Lounging back against the boundary wall, Zac straightened the instant Freddie appeared, so tiny, so dainty she reminded him of a delicate doll. A doll he wanted to flatten down and spread on the nearest horizontal surface, he reminded himself, looking boldly into eyes that ranged from the colour of melted caramel to that of liquid chocolate.
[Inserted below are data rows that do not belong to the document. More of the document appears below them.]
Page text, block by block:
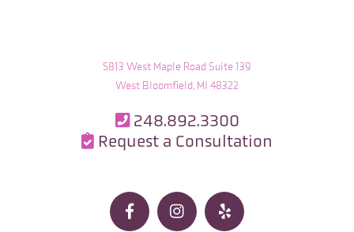
5813 West Maple Road Suite 139
West Bloomfield, MI 48322
248.892.3300
 Request a Consultation
  

A wall would do perfectly well, he thought absently, so aroused at the sight of her he was threatening the fly in his new jeans, and the infuriating thing was that he didn’t know exactly what it was about her that so turned him on every time she was within view.
‘Mr...er da Rocha,’ she pronounced, startling him with both the name and the undeniably false smile she had pasted on her lips because, most pointedly, she was careful never ever to smile at him.
And he knew right then that somebody had been talking and that she was somehow aware that he was not merely a hotel guest at The Palm Tree. Exasperation shimmered through him. He had bought the hotel for convenience, not for any form of recognition.
‘I have a proposition for you,’ Zac murmured huskily.